Speaking to this group of Thai
villagers, I mentioned the significance of the pioneers in our
history of the West. They overcame debilitating poverty. They
established several hundred United Orders to create jobs, begin
incomes, and build family self-reliance. That effort grew in
the western United States as the foundation for the strong educational
and economic systems we have today.
I promised the “Khao Lak pioneers”
that they could do the same. We are beginning to market the
co-op’s jewelry in the U.S. Our strategy is to continue funding
this start-up venture until it creates long-term jobs for tsunami
victims and eventually becomes sustainable. Other income-generating
projects may also be established in the future as we evaluate
viable possibilities.
Our lives as Latter-day Saints
were changed as we served those trying to recover from the devastation
on their own. The tsunami victims were aided in their efforts
to rebuild their lives and were blessed by the dedication and
consecration of our volunteers’ time and money, as well as by
the generous contributions of many donors.
Readers are invited to get more
details about this project, as well information about the future
efforts of Empowering Nations, on our website at www.empoweringnations.org. Out little
band of global change agents came back from the summer’s Thailand
service feeling we truly did understand the Prophet Joseph’s
call that if we’re “filled with the love of God “ we will “range
through the whole world, anxious to bless the whole human race.”
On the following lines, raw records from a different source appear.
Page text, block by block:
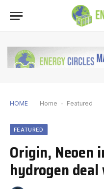
HOME Home - Featured
FEATURED
Origin, Neoen
hydrogen
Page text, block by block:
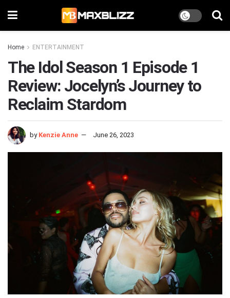
Home ENTERTAINMENT
The Idol Season 1 Episode 1
Review: Jocelyn’s Journey to
Reclaim Stardom
by Kenzie Anne June 26, 2023
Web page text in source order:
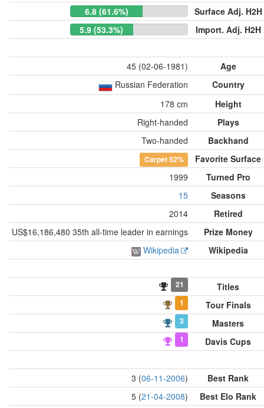
6.8 (61.6%)
Surface Adj. H2H
5.9 (53.3%)
Import. Adj. H2H
45 (02-06-1981)
Age
Russian Federation
Country
178 cm
Height
Right-handed
Plays
Two-handed
Backhand
Carpet52%
Favorite Surface
1999
Turned Pro
15
Seasons
2014
Retired
US$16,186,480 35th all-time leader in earnings
Prize Money
Wikipedia
Wikipedia
21 Titles
1 Tour Finals
3 Masters
1 Davis Cups
3 (06-11-2006)
Best Rank
5 (21-04-2008)
Best Elo Rank
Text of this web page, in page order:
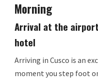
Morning
Arrival at the
hotel
Arriving in Cusco is an
moment you step foot
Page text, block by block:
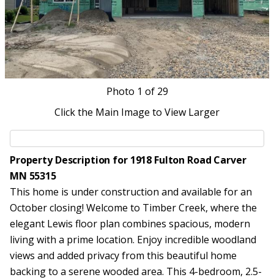
Photo 1 of 29
Click the Main Image to View Larger
Property Description for 1918 Fulton Road Carver
MN 55315
This home is under construction and available for an
October closing! Welcome to Timber Creek, where the
elegant Lewis floor plan combines spacious, modern
living with a prime location. Enjoy incredible woodland
views and added privacy from this beautiful home
backing to a serene wooded area. This 4-bedroom, 2.5-
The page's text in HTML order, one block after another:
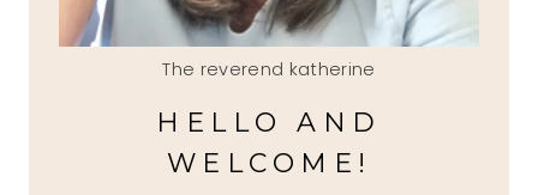
The reverend katherine
HELLO AND
WELCOME!
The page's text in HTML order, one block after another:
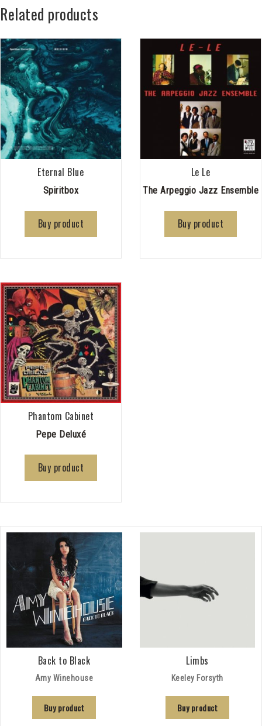
Related products
Eternal Blue
Spiritbox
Buy product
Le Le
The Arpeggio Jazz Ensemble
Buy product
Phantom Cabinet
Pepe Deluxé
Buy product
Back to Black
Amy Winehouse
Buy product
Limbs
Keeley Forsyth
Buy product
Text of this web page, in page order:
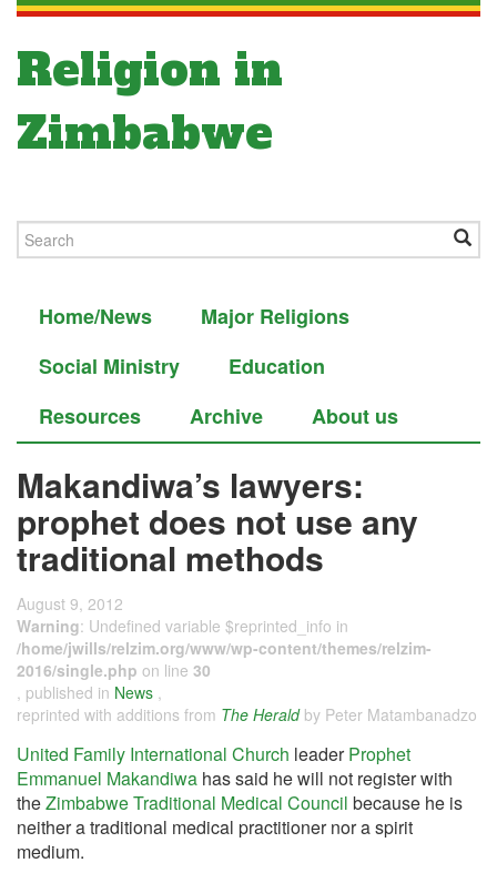
Religion in
Zimbabwe
Home/News
Major Religions
Social Ministry
Education
Resources
Archive About us
Makandiwa’s lawyers:
prophet does not use any
traditional methods
August 9, 2012
Warning: Undefined variable $reprinted_info in
/home/jwills/relzim.org/www/wp-content/themes/relzim-
2016/single.php on line 30
, published in News ,
reprinted with additions from The Herald by Peter Matambanadzo
United Family International Church leaderProphet
Emmanuel Makandiwa has said he will not register with
theZimbabwe Traditional Medical Council because he is
neither a traditional medical practitioner nor a spirit
medium.
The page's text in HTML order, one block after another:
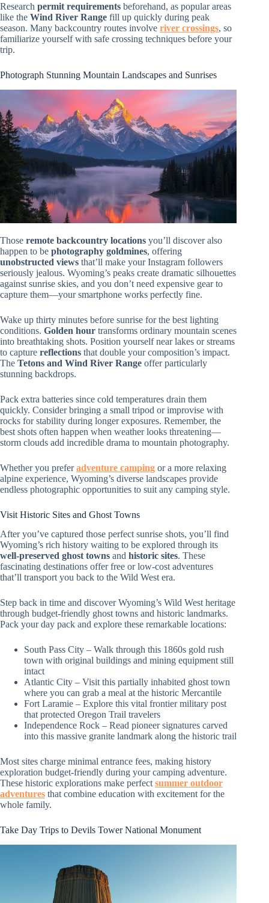
Research permit requirements beforehand, as popular areas
like the Wind River Range fill up quickly during peak
season. Many backcountry routes involve river crossings, so
familiarize yourself with safe crossing techniques before your
trip.
Photograph Stunning Mountain Landscapes and Sunrises
Those remote backcountry locations you’ll discover also
happen to be photography goldmines, offering
unobstructed views that’ll make your Instagram followers
seriously jealous. Wyoming’s peaks create dramatic silhouettes
against sunrise skies, and you don’t need expensive gear to
capture them—your smartphone works perfectly fine.
Wake up thirty minutes before sunrise for the best lighting
conditions. Golden hour transforms ordinary mountain scenes
into breathtaking shots. Position yourself near lakes or streams
to capture reflections that double your composition’s impact.
The Tetons and Wind River Range offer particularly
stunning backdrops.
Pack extra batteries since cold temperatures drain them
quickly. Consider bringing a small tripod or improvise with
rocks for stability during longer exposures. Remember, the
best shots often happen when weather looks threatening—
storm clouds add incredible drama to mountain photography.
Whether you preferadventure camping or a more relaxing
alpine experience, Wyoming’s diverse landscapes provide
endless photographic opportunities to suit any camping style.
Visit Historic Sites and Ghost Towns
After you’ve captured those perfect sunrise shots, you’ll find
Wyoming’s rich history waiting to be explored through its
well-preserved ghost towns and historic sites. These
fascinating destinations offer free or low-cost adventures
that’ll transport you back to the Wild West era.
Step back in time and discover Wyoming’s Wild West heritage
through budget-friendly ghost towns and historic landmarks.
Pack your day pack and explore these remarkable locations:
South Pass City – Walk through this 1860s gold rush
town with original buildings and mining equipment still
intact
Atlantic City – Visit this partially inhabited ghost town
where you can grab a meal at the historic Mercantile
Fort Laramie – Explore this vital frontier military post
that protected Oregon Trail travelers
Independence Rock – Read pioneer signatures carved
into this massive granite landmark along the historic trail
Most sites charge minimal entrance fees, making history
exploration budget-friendly during your camping adventure.
These historic explorations make perfect summer outdoor
adventures that combine education with excitement for the
whole family.
Take Day Trips to Devils Tower National Monument
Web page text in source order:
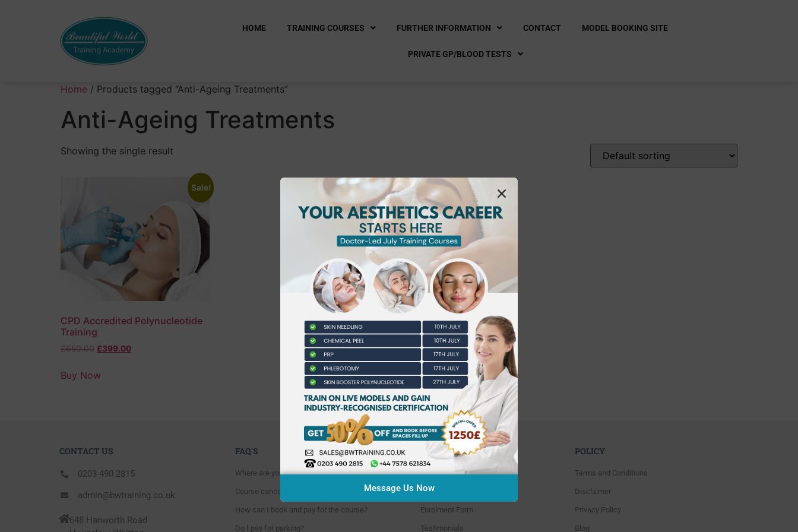
HOME TRAINING COURSES FURTHER INFORMATION CONTACT MODEL BOOKING SITE
PRIVATE GP/BLOOD TESTS
Home / Products tagged “Anti-Ageing Treatments”
Anti-Ageing Treatments
Showing the single result
Sale!
CPD Accredited Polynucleotide
Training
£650.00 £399.00
Buy Now
CONTACT US
0203 490 2815
admin@bwtraining.co.uk
648 Hanworth Road
FAQ'S
Where are you located?
Course cancellation policies?
How can I book and pay for the course?
Do I pay for parking?
INFORMATION
Course Calendar
Find our location
Enrolment Form
Testimonials
POLICY
Terms and Conditions
Disclaimer
Privacy Policy
Blog
Message Us Now
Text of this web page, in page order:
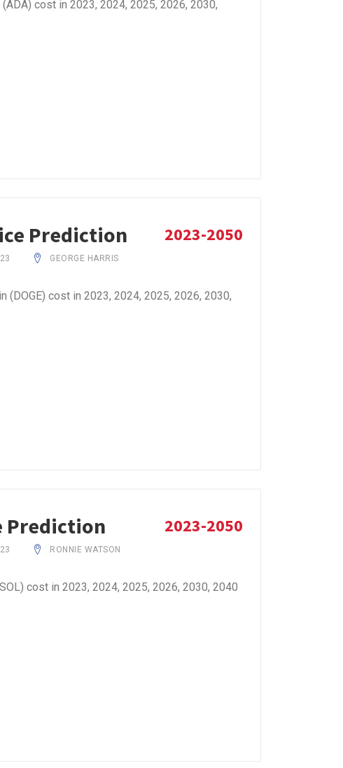
cost in 2023, 2024, 2025, 2026, 2030,
Prediction 2023-2050
GEORGE HARRIS
(DOGE) cost in 2023, 2024, 2025, 2026, 2030,
Prediction 2023-2050
RONNIE WATSON
cost in 2023, 2024, 2025, 2026, 2030, 2040
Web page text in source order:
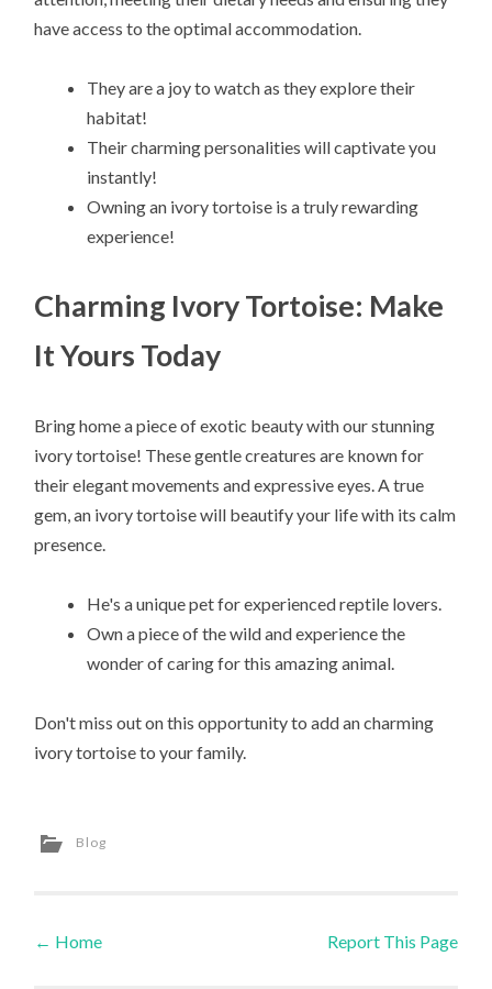
have access to the optimal accommodation.
They are a joy to watch as they explore their
habitat!
Their charming personalities will captivate you
instantly!
Owning an ivory tortoise is a truly rewarding
experience!
Charming Ivory Tortoise: Make
It Yours Today
Bring home a piece of exotic beauty with our stunning
ivory tortoise! These gentle creatures are known for
their elegant movements and expressive eyes. A true
gem, an ivory tortoise will beautify your life with its calm
presence.
He's a unique pet for experienced reptile lovers.
Own a piece of the wild and experience the
wonder of caring for this amazing animal.
Don't miss out on this opportunity to add an charming
ivory tortoise to your family.
Blog
Post navigation
← Home Report This Page
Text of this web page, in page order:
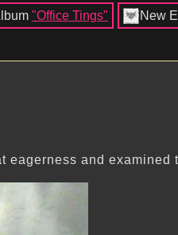
New
"Office Tings"
eagerness and examined
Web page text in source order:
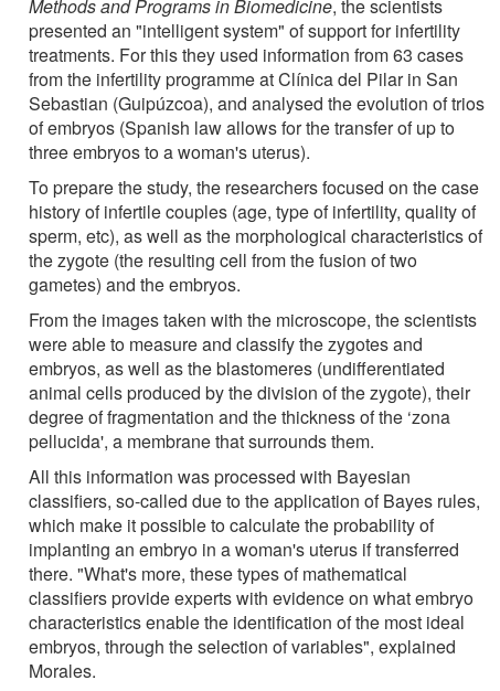
Methods and Programs in Biomedicine, the scientists
presented an "intelligent system" of support for infertility
treatments. For this they used information from 63 cases
from the infertility programme at Clínica del Pilar in San
Sebastian (Guipúzcoa), and analysed the evolution of trios
of embryos (Spanish law allows for the transfer of up to
three embryos to a woman's uterus).
To prepare the study, the researchers focused on the case
history of infertile couples (age, type of infertility, quality of
sperm, etc), as well as the morphological characteristics of
the zygote (the resulting cell from the fusion of two
gametes) and the embryos.
From the images taken with the microscope, the scientists
were able to measure and classify the zygotes and
embryos, as well as the blastomeres (undifferentiated
animal cells produced by the division of the zygote), their
degree of fragmentation and the thickness of the ‘zona
pellucida', a membrane that surrounds them.
All this information was processed with Bayesian
classifiers, so-called due to the application of Bayes rules,
which make it possible to calculate the probability of
implanting an embryo in a woman's uterus if transferred
there. "What's more, these types of mathematical
classifiers provide experts with evidence on what embryo
characteristics enable the identification of the most ideal
embryos, through the selection of variables", explained
Morales.
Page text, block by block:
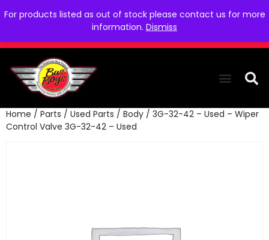
For products listed as out of stock please contact us for more
information. Dismiss
Home / Parts / Used Parts / Body / 3G-32-42 – Used – Wiper
Control Valve 3G-32-42 – Used
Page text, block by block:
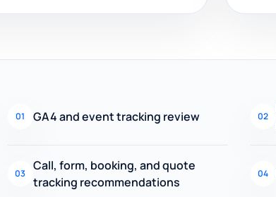
01 GA4 and event tracking review 02
03
Call, form, booking, and quote
tracking recommendations
04

Wave of Hope has made a difference in the lives of many — the
tsunami victims especially, but the volunteers as well. None
of us will ever be the same.
References
Faust, James
E. “Go Bring Them in from the Plains.” Ensign, July 1997,
pp. 2-7.
Hafen, LeRoy
R. and Ann W. Hafen. Handcarts
to Zion. Salt Lake City, 1960.
Hinckley, Gordon
B. “Reach with a Rescuing Hand.” Ensign, November 1996,
pp. 85-86.
Roberts, B.
H. (ed.) History of the Church of Jesus Christ of Latter-day
Saints, 1961, 3rd ed., vol. 4, p. 227.